** Records excerpted from a collection **
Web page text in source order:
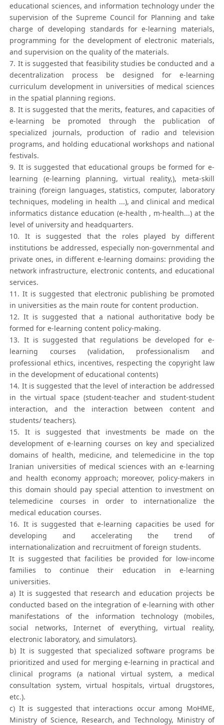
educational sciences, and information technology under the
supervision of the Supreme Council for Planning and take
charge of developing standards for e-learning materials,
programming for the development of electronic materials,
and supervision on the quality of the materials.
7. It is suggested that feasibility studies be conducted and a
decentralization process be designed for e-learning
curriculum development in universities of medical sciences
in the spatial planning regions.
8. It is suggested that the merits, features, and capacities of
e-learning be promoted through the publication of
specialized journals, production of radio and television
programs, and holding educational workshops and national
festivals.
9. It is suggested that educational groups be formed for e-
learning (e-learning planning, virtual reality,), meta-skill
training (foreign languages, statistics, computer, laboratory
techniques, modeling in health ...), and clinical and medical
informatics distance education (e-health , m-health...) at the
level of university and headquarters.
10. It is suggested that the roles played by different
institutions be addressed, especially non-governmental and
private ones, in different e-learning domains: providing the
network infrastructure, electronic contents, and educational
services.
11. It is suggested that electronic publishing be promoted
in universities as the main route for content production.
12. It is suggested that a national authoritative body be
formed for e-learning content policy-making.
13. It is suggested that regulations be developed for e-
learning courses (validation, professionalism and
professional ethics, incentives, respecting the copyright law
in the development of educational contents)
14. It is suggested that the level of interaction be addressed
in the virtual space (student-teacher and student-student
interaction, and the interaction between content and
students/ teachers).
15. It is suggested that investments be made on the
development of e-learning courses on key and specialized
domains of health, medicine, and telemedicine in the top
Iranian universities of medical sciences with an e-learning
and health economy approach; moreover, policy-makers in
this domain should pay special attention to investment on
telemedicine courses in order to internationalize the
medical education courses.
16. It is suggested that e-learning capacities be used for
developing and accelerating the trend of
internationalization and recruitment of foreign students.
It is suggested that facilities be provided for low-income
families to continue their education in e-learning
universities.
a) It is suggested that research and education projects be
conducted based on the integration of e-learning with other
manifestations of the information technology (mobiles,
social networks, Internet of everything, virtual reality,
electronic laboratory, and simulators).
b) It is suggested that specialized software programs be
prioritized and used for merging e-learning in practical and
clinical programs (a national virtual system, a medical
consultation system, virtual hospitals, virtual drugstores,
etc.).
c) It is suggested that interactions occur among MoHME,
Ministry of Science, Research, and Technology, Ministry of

==

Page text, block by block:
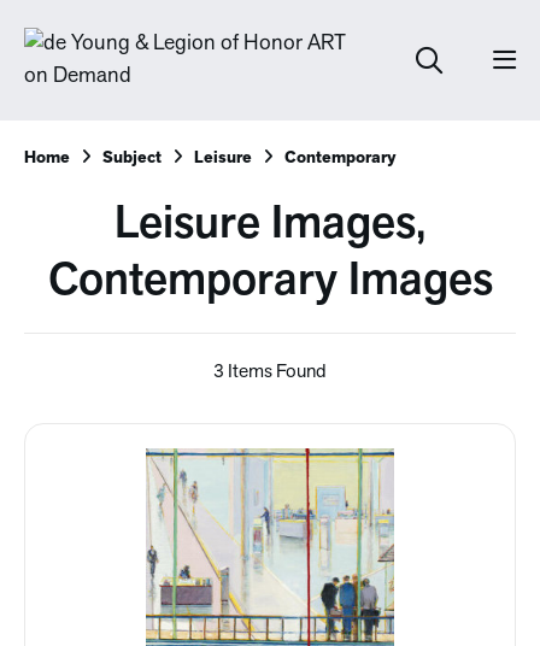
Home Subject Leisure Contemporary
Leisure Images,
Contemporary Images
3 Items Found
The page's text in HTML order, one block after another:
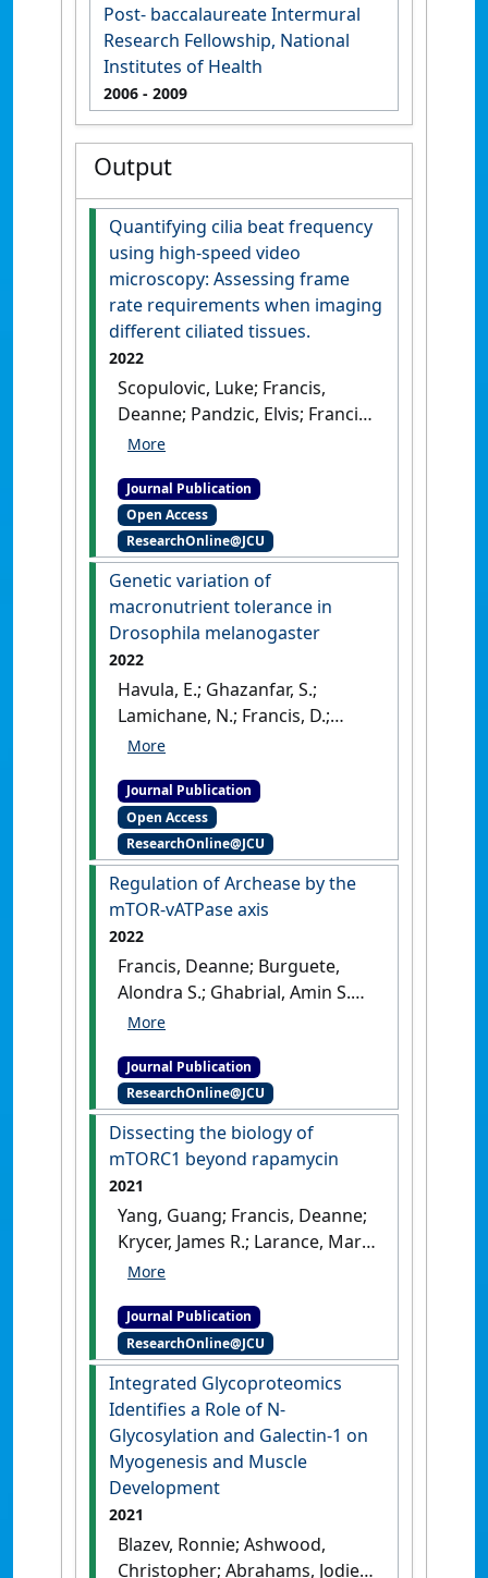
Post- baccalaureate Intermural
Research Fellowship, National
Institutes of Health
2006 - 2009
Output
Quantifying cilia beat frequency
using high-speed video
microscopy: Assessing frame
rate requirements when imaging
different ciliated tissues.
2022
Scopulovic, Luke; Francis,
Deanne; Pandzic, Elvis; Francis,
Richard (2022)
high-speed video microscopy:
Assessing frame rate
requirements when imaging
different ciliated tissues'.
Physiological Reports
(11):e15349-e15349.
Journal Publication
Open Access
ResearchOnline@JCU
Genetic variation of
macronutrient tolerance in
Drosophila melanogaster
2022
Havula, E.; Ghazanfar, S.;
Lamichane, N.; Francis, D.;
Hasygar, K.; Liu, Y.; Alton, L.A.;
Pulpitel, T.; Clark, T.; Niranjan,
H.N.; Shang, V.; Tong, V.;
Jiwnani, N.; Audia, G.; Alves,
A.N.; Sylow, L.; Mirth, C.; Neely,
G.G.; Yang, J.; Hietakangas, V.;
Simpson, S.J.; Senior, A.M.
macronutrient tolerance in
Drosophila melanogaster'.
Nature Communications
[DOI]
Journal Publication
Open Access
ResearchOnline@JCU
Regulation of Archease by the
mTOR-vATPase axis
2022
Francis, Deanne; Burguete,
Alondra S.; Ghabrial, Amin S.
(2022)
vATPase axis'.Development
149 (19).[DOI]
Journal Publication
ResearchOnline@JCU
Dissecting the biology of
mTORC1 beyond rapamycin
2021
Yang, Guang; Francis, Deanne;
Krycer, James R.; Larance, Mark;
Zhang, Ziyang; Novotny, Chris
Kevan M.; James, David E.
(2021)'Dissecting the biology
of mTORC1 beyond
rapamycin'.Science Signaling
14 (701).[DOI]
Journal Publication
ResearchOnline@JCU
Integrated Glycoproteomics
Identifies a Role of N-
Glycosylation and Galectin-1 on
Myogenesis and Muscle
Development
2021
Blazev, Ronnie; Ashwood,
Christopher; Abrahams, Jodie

==

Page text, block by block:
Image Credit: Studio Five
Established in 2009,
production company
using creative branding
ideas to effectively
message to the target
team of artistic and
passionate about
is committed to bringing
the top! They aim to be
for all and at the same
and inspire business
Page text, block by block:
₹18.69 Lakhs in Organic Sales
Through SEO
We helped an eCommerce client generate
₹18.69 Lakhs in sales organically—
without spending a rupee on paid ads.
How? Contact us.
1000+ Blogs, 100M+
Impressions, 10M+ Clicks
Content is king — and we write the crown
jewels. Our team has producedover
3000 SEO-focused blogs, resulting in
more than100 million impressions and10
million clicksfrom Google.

** Goal of the exercise **
Among the entries above, find the line with "supervision of the" and the line with "medical education courses."; give again exactly these two lines and all lines between them.

** Result **
supervision of the Supreme Council for Planning and take
charge of developing standards for e-learning materials,
programming for the development of electronic materials,
and supervision on the quality of the materials.
7. It is suggested that feasibility studies be conducted and a
decentralization process be designed for e-learning
curriculum development in universities of medical sciences
in the spatial planning regions.
8. It is suggested that the merits, features, and capacities of
e-learning be promoted through the publication of
specialized journals, production of radio and television
programs, and holding educational workshops and national
festivals.
9. It is suggested that educational groups be formed for e-
learning (e-learning planning, virtual reality,), meta-skill
training (foreign languages, statistics, computer, laboratory
techniques, modeling in health ...), and clinical and medical
informatics distance education (e-health , m-health...) at the
level of university and headquarters.
10. It is suggested that the roles played by different
institutions be addressed, especially non-governmental and
private ones, in different e-learning domains: providing the
network infrastructure, electronic contents, and educational
services.
11. It is suggested that electronic publishing be promoted
in universities as the main route for content production.
12. It is suggested that a national authoritative body be
formed for e-learning content policy-making.
13. It is suggested that regulations be developed for e-
learning courses (validation, professionalism and
professional ethics, incentives, respecting the copyright law
in the development of educational contents)
14. It is suggested that the level of interaction be addressed
in the virtual space (student-teacher and student-student
interaction, and the interaction between content and
students/ teachers).
15. It is suggested that investments be made on the
development of e-learning courses on key and specialized
domains of health, medicine, and telemedicine in the top
Iranian universities of medical sciences with an e-learning
and health economy approach; moreover, policy-makers in
this domain should pay special attention to investment on
telemedicine courses in order to internationalize the
medical education courses.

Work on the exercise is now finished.